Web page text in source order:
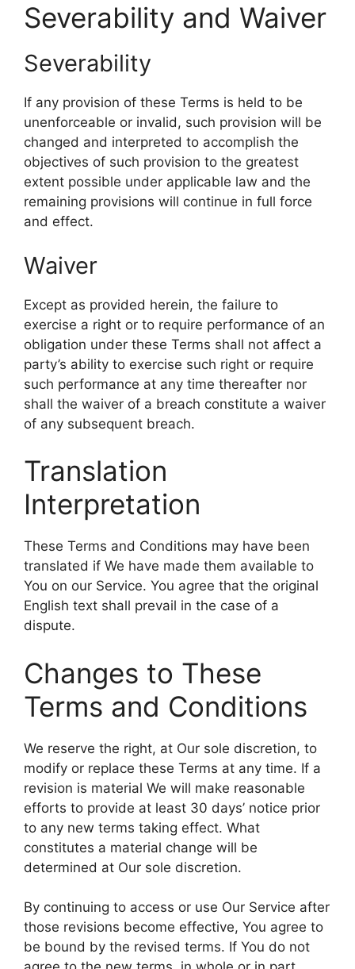
Severability and Waiver
Severability
If any provision of these Terms is held to be
unenforceable or invalid, such provision will be
changed and interpreted to accomplish the
objectives of such provision to the greatest
extent possible under applicable law and the
remaining provisions will continue in full force
and effect.
Waiver
Except as provided herein, the failure to
exercise a right or to require performance of an
obligation under these Terms shall not affect a
party’s ability to exercise such right or require
such performance at any time thereafter nor
shall the waiver of a breach constitute a waiver
of any subsequent breach.
Translation
Interpretation
These Terms and Conditions may have been
translated if We have made them available to
You on our Service. You agree that the original
English text shall prevail in the case of a
dispute.
Changes to These
Terms and Conditions
We reserve the right, at Our sole discretion, to
modify or replace these Terms at any time. If a
revision is material We will make reasonable
efforts to provide at least 30 days’ notice prior
to any new terms taking effect. What
constitutes a material change will be
determined at Our sole discretion.
By continuing to access or use Our Service after
those revisions become effective, You agree to
be bound by the revised terms. If You do not
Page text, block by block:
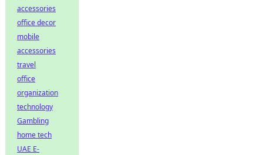
accessories
office decor
mobile
accessories
travel
office
organization
technology
Gambling
home tech
UAE E-
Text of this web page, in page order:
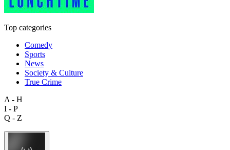
Top categories
Comedy
Sports
News
Society & Culture
True Crime
A - H
I - P
Q - Z
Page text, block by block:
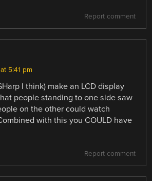
Report comment
5:41 pm
I think) make an LCD display
people standing to one side saw
on the other could watch
with this you COULD have
Report comment
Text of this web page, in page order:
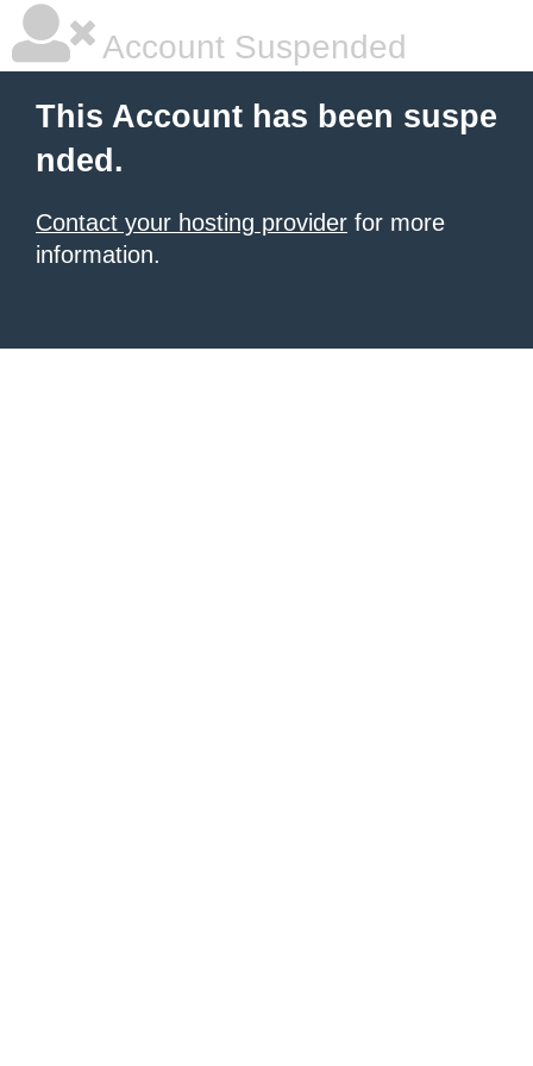
Account Suspended
This Account has been suspe
nded.
Contact your hosting provider for more
information.
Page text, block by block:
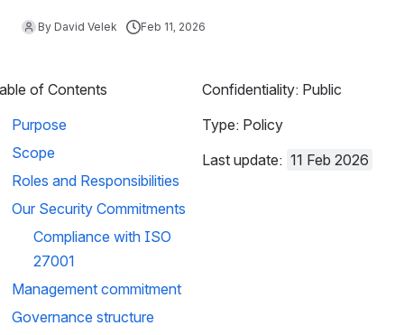
By David Velek Feb 11, 2026
of Contents
Purpose
Scope
Roles and Responsibilities
Our Security Commitments
Compliance with ISO
27001
Management commitment
Governance structure
Confidentiality: Public
Type: Policy
Last update: 11 Feb 2026
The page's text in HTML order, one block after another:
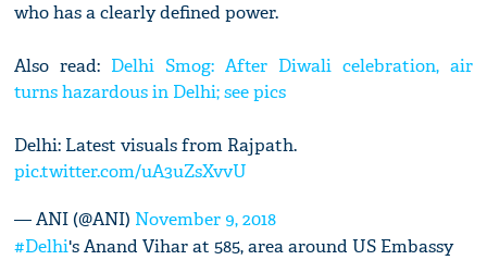
who has a clearly defined power.
Also read: Delhi Smog: After Diwali celebration, air
turns hazardous in Delhi; see pics
Delhi: Latest visuals from Rajpath.
pic.twitter.com/uA3uZsXvvU
— ANI (@ANI) November 9, 2018
#Delhi's Anand Vihar at 585, area around US Embassy
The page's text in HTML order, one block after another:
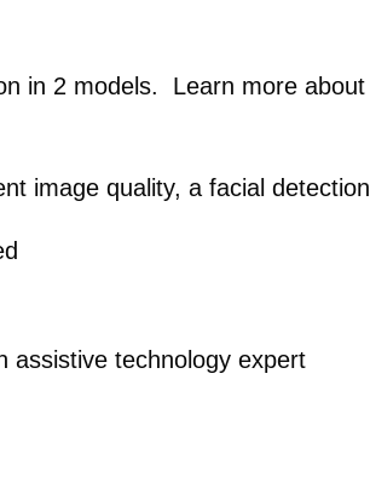
in 2 models. Learn more about
image quality, a facial detection
assistive technology expert
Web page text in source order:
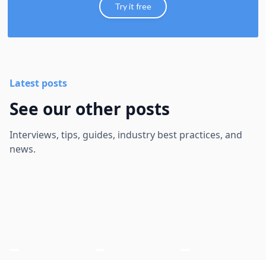
Try it free
Latest posts
See our other posts
Interviews, tips, guides, industry best practices, and
news.
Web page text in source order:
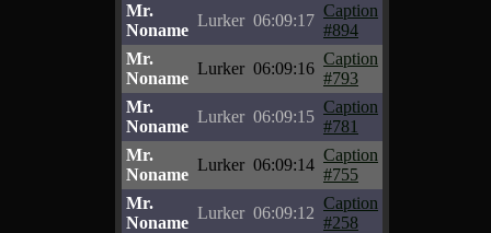
Mr.
Noname
Lurker 06:09:17
Caption
#894
Mr.
Noname
Lurker 06:09:16
Caption
#793
Mr.
Noname
Lurker 06:09:15
Caption
#781
Mr.
Noname
Lurker 06:09:14
Caption
#755
Mr.
Noname
Lurker 06:09:12
Caption
#258
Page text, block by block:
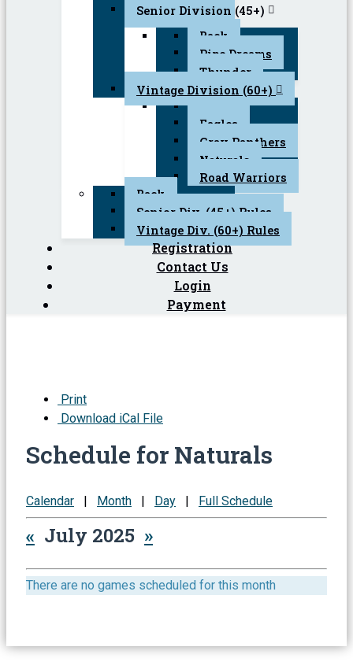
Senior Division (45+)
Back
Pipe Dreams
Thunder
Vintage Division (60+)
Eagles
Gray Panthers
Naturals
Road Warriors
Back
Senior Div. (45+) Rules
Vintage Div. (60+) Rules
Registration
Contact Us
Login
Payment
Print
Download iCal File
Schedule for Naturals
Calendar | Month | Day | Full Schedule
« July 2025 »
There are no games scheduled for this month
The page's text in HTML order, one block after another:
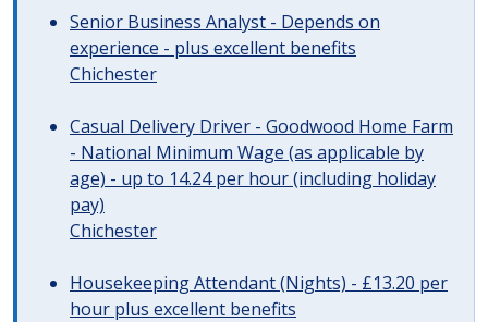
Senior Business Analyst - Depends on
experience - plus excellent benefits
Chichester
Casual Delivery Driver - Goodwood Home Farm
- National Minimum Wage (as applicable by
age) - up to 14.24 per hour (including holiday
pay)
Chichester
Housekeeping Attendant (Nights) - £13.20 per
hour plus excellent benefits
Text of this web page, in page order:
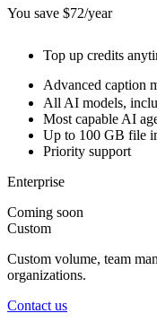
You save $72/year
Top up credits
Advanced caption
All AI models,
Most capable AI
Up to 100 GB file
Priority support
Enterprise
Coming soon
Custom
Custom volume, team
organizations.
Contact us
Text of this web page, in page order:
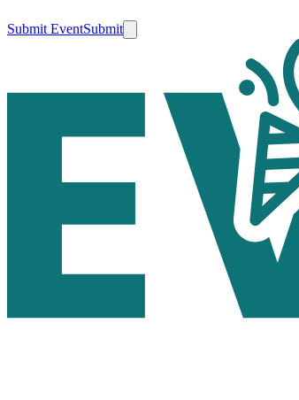
Submit EventSubmit
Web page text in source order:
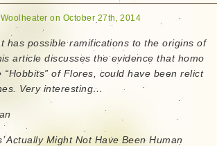
on October 27th, 2014
has possible ramifications to the origins of
article discusses the evidence that homo
“Hobbits” of Flores, could have been relict
Very interesting…
Actually Might Not Have Been Human
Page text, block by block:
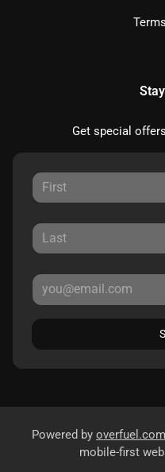
Get special
Powered by overfuel.com
mobile-first
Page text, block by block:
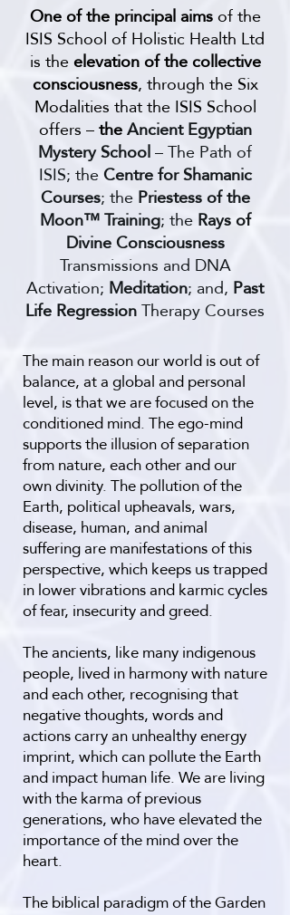
One of the principal aimsof the
ISIS School of Holistic Health Ltd
is theelevation of the collective
consciousness, through the Six
Modalities that the ISIS School
offers –theAncient Egyptian
Mystery School– The Path of
ISIS; theCentre for Shamanic
Courses; thePriestess of the
Moon™ Training; theRays of
Divine Consciousness
Transmissions and DNA
Activation; Meditation; and, Past
Life RegressionTherapy Courses​​​​​
The main reason our world is out of
balance, at a global and personal
level, is that we are focused on the
conditioned mind. The ego-mind
supports the illusion of separation
from nature, each other and our
own divinity. The pollution of the
Earth, political upheavals, wars,
disease, human, and animal
suffering are manifestations of this
perspective, which keeps us trapped
in lower vibrations and karmic cycles
of fear, insecurity and greed.
The ancients, like many indigenous
people, lived in harmony with nature
and each other, recognising that
negative thoughts, words and
actions carry an unhealthy energy
imprint, which can pollute the Earth
and impact human life. We are living
with the karma of previous
generations, who have elevated the
importance of the mind over the
heart.
The biblical paradigm of the Garden
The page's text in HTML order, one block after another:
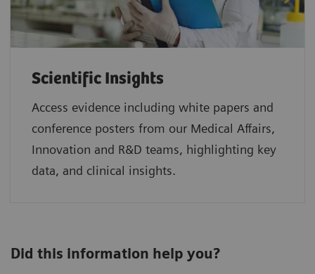
Scientific Insights
Access evidence including white papers and
conference posters from our Medical Affairs,
Innovation and R&D teams, highlighting key
data, and clinical insights.
Did this information help you?
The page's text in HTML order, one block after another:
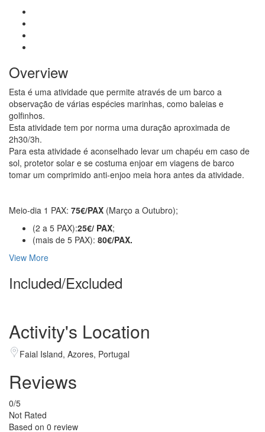
Overview
Esta é uma atividade que permite através de um barco a
observação de várias espécies marinhas, como baleias e
golfinhos.
Esta atividade tem por norma uma duração aproximada de
2h30/3h.
Para esta atividade é aconselhado levar um chapéu em caso de
sol, protetor solar e se costuma enjoar em viagens de barco
tomar um comprimido anti-enjoo meia hora antes da atividade.
Meio-dia 1 PAX: 75€/PAX (Março a Outubro);
(2 a 5 PAX):25€/ PAX;
(mais de 5 PAX): 80€/PAX.
View More
Included/Excluded
Activity's Location
Faial Island, Azores, Portugal
Reviews
0/5
Not Rated
Based on 0 review

What to do ▸
Number of lines holding "such" in the listing above: work it out and give that number alone.

Answer area ▸
4